THE PROBLEM: Send back the records exactly as written, with no images.

[Entries taken from a collection]

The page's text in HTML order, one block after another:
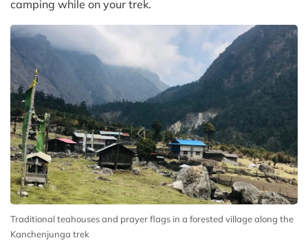
camping while on your trek.
Traditional teahouses and prayer flags in a forested village along the
Kanchenjunga trek
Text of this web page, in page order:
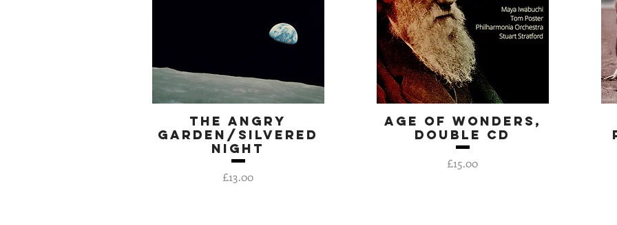
Quick View
The Angry
Garden/Silvered
Night
Price
£13.00
Quick View
Age of Wonders,
double CD
Price
£15.00
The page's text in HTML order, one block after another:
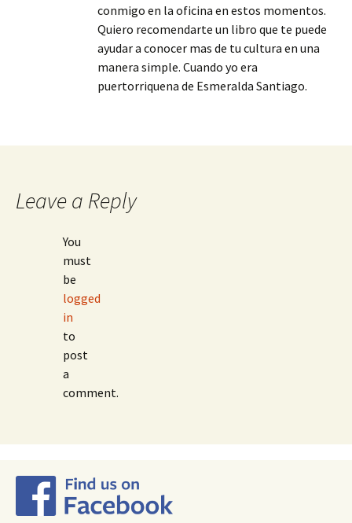
conmigo en la oficina en estos momentos.
Quiero recomendarte un libro que te puede
ayudar a conocer mas de tu cultura en una
manera simple. Cuando yo era
puertorriquena de Esmeralda Santiago.
Leave a Reply
You
must
be
logged
in
to
post
a
comment.
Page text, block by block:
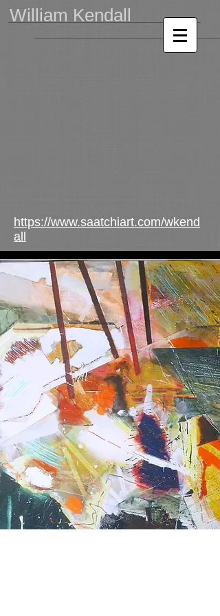
William Kendall
https://www.saatchiart.com/wkend
all
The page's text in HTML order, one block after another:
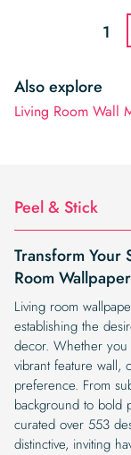
1
Also explore
Living Room Wall
Peel & Stick
Transform Your
Room Wallpaper
Living room
establishing the
decor. Whether you
vibrant feature wall,
preference. From
background to bold
curated over 553
distinctive, inviting
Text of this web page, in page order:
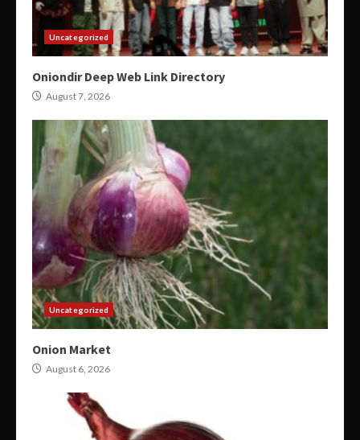
Uncategorized
Oniondir Deep Web Link Directory
August 7, 2026
Uncategorized
Onion Market
August 6, 2026
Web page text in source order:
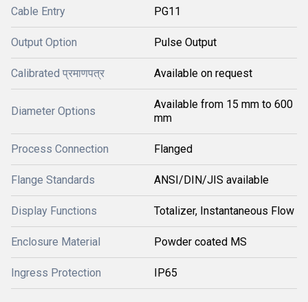
Cable Entry PG11
Output Option Pulse Output
Calibrated प्रमाणपत्र Available on request
Diameter Options
Available from 15 mm to 600
mm
Process Connection Flanged
Flange Standards ANSI/DIN/JIS available
Display Functions Totalizer, Instantaneous Flow
Enclosure Material Powder coated MS
Ingress Protection IP65
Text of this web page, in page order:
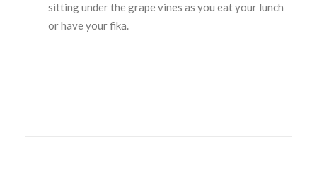
sitting under the grape vines as you eat your lunch
or have your fika.
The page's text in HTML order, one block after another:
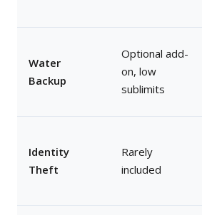
Water
Backup
Optional add-
on, low
sublimits
Identity
Theft
Rarely
included
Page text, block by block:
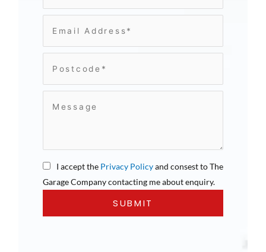
I accept the Privacy Policyand consest to The
Garage Company contacting me about enquiry.
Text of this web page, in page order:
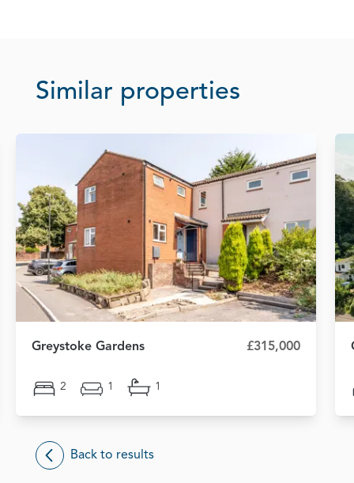
Similar properties
Greystoke Gardens £315,000
2 1 1
Back to results
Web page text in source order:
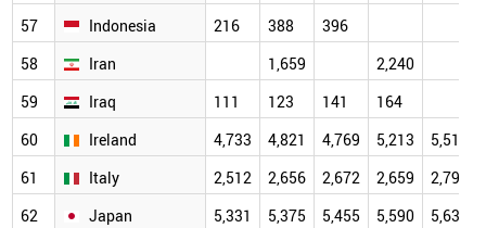
57
Indonesia 216 388
396
58
Iran 1,659
2,240
59
Iraq 111 123 141
164
60
Ireland 4,733 4,821 4,769 5,213
5,512
61
Italy 2,512 2,656 2,672 2,659
2,796
62
Japan 5,331 5,375 5,455 5,590
5,630
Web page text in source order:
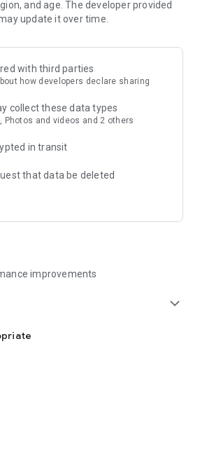
and age. The developer provided
update it over time.
with third parties
how developers declare sharing
collect these data types
Photos and videos and 2 others
in transit
that data be deleted
improvements
expand_more
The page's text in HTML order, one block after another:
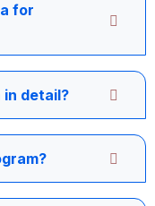
for
detail?
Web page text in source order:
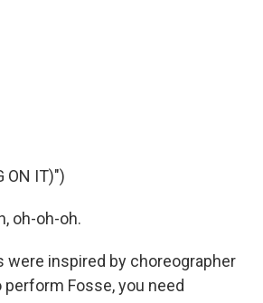
ON IT)")
oh-oh-oh.
were inspired by choreographer
Fosse, you need
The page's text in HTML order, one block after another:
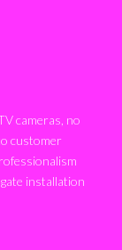
cameras, no
customer
installation

THE ANSWER:
The page's text in HTML order, one block after another:
camping while on your trek.
Traditional teahouses and prayer flags in a forested village along the
Kanchenjunga trek
Text of this web page, in page order:
Quick View
The Angry
Garden/Silvered
Night
Price
£13.00
Quick View
Age of Wonders,
double CD
Price
£15.00
The page's text in HTML order, one block after another:
conmigo en la oficina en estos momentos.
Quiero recomendarte un libro que te puede
ayudar a conocer mas de tu cultura en una
manera simple. Cuando yo era
puertorriquena de Esmeralda Santiago.
Leave a Reply
You
must
be
logged
in
to
post
a
comment.
Page text, block by block:
William Kendall
https://www.saatchiart.com/wkend
all
The page's text in HTML order, one block after another:
1
Also explore
Living Room Wall
Peel & Stick
Transform Your
Room Wallpaper
Living room
establishing the
decor. Whether you
vibrant feature wall,
preference. From
background to bold
curated over 553
distinctive, inviting
Text of this web page, in page order:
Uncategorized
Oniondir Deep Web Link Directory
August 7, 2026
Uncategorized
Onion Market
August 6, 2026
Web page text in source order:
Cable Entry PG11
Output Option Pulse Output
Calibrated प्रमाणपत्र Available on request
Diameter Options
Available from 15 mm to 600
mm
Process Connection Flanged
Flange Standards ANSI/DIN/JIS available
Display Functions Totalizer, Instantaneous Flow
Enclosure Material Powder coated MS
Ingress Protection IP65
Text of this web page, in page order:
sitting under the grape vines as you eat your lunch
or have your fika.
The page's text in HTML order, one block after another:
Water
Backup
Optional add-
on, low
sublimits
Identity
Theft
Rarely
included
Page text, block by block:
I accept the Privacy Policyand consest to The
Garage Company contacting me about enquiry.
Text of this web page, in page order:
Similar properties
Greystoke Gardens £315,000
2 1 1
Back to results
Web page text in source order:
57
Indonesia 216 388
396
58
Iran 1,659
2,240
59
Iraq 111 123 141
164
60
Ireland 4,733 4,821 4,769 5,213
5,512
61
Italy 2,512 2,656 2,672 2,659
2,796
62
Japan 5,331 5,375 5,455 5,590
5,630
Web page text in source order:
and age. The developer provided
update it over time.
with third parties
how developers declare sharing
collect these data types
Photos and videos and 2 others
in transit
that data be deleted
improvements
expand_more
The page's text in HTML order, one block after another:
for
detail?
Web page text in source order:
ON IT)")
oh-oh-oh.
were inspired by choreographer
Fosse, you need
The page's text in HTML order, one block after another:
cameras, no
customer
installation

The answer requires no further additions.